▸ WORK TO BE COMPLETED
With the images excluded, set down every line of the listing below exactly.

[Start of section]

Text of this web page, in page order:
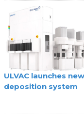
superconducting
technology
ULVAC launches new
deposition system
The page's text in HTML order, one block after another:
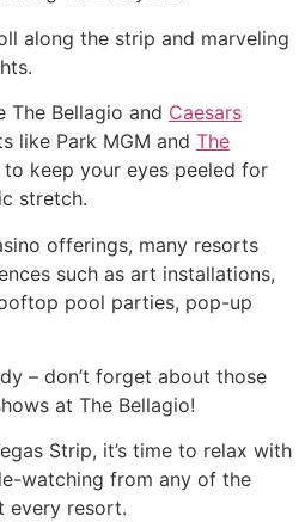
along the strip and marveling
The Bellagio and Caesars
like Park MGM and The
to keep your eyes peeled for
stretch.
offerings, many resorts
such as art installations,
pool parties, pop-up
– don’t forget about those
at The Bellagio!
Strip, it’s time to relax with
watching from any of the
every resort.
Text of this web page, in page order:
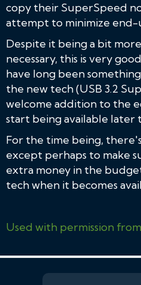
copy their SuperSpeed
attempt to minimize end-
Despite it being a bit
necessary, this is very
have long been
the new tech (USB 3.2
welcome addition to the
start being available later
For the time being,
except perhaps to make
extra money in the
tech when it becomes
Used with permission
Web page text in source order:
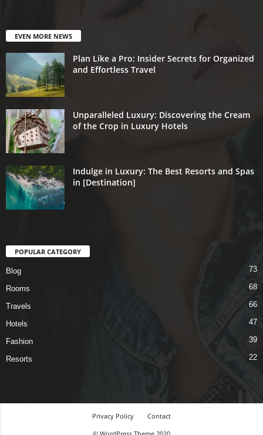
EVEN MORE NEWS
Plan Like a Pro: Insider Secrets for Organized
and Effortless Travel
Unparalleled Luxury: Discovering the Cream
of the Crop in Luxury Hotels
Indulge in Luxury: The Best Resorts and Spas
in [Destination]
POPULAR CATEGORY
Blog 73
Rooms 68
Travels 66
Hotels 47
Fashion 39
Resorts 22
Privacy Policy
Contact
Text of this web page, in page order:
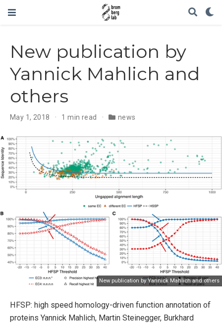
New publication by
Yannick Mahlich and
others
May 1, 2018 1 min read news
New publication by Yannick Mahlich and others
HFSP: high speed homology-driven function annotation of
proteins Yannick Mahlich, Martin Steinegger, Burkhard
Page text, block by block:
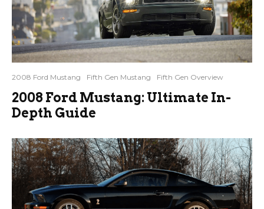
2008 Ford Mustang Fifth Gen Mustang Fifth Gen Overview
2008 Ford Mustang: Ultimate In-
Depth Guide
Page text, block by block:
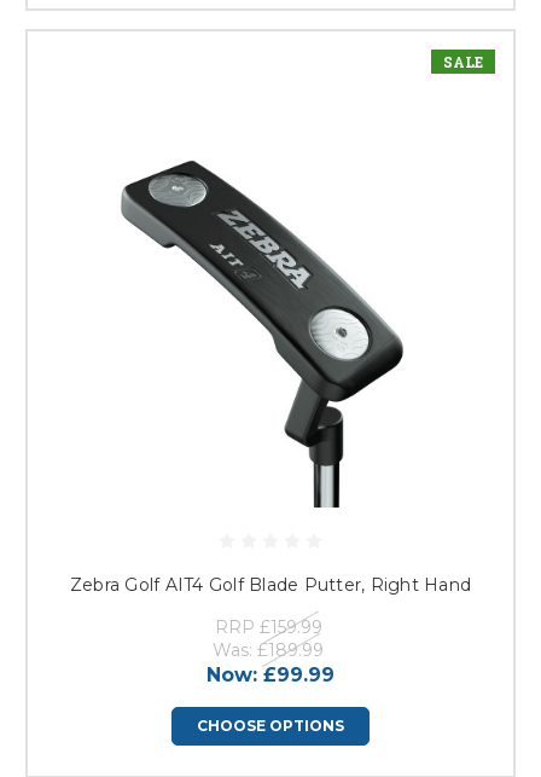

[End of section]

▸ PROBLEM SOLUTION
Text of this web page, in page order:
superconducting
technology
ULVAC launches new
deposition system
The page's text in HTML order, one block after another:
along the strip and marveling
The Bellagio and Caesars
like Park MGM and The
to keep your eyes peeled for
stretch.
offerings, many resorts
such as art installations,
pool parties, pop-up
– don’t forget about those
at The Bellagio!
Strip, it’s time to relax with
watching from any of the
every resort.
Text of this web page, in page order:
copy their SuperSpeed
attempt to minimize end-
Despite it being a bit
necessary, this is very
have long been
the new tech (USB 3.2
welcome addition to the
start being available later
For the time being,
except perhaps to make
extra money in the
tech when it becomes
Used with permission
Web page text in source order:
EVEN MORE NEWS
Plan Like a Pro: Insider Secrets for Organized
and Effortless Travel
Unparalleled Luxury: Discovering the Cream
of the Crop in Luxury Hotels
Indulge in Luxury: The Best Resorts and Spas
in [Destination]
POPULAR CATEGORY
Blog 73
Rooms 68
Travels 66
Hotels 47
Fashion 39
Resorts 22
Privacy Policy
Contact
Text of this web page, in page order:
New publication by
Yannick Mahlich and
others
May 1, 2018 1 min read news
New publication by Yannick Mahlich and others
HFSP: high speed homology-driven function annotation of
proteins Yannick Mahlich, Martin Steinegger, Burkhard
Page text, block by block:
2008 Ford Mustang Fifth Gen Mustang Fifth Gen Overview
2008 Ford Mustang: Ultimate In-
Depth Guide
Page text, block by block:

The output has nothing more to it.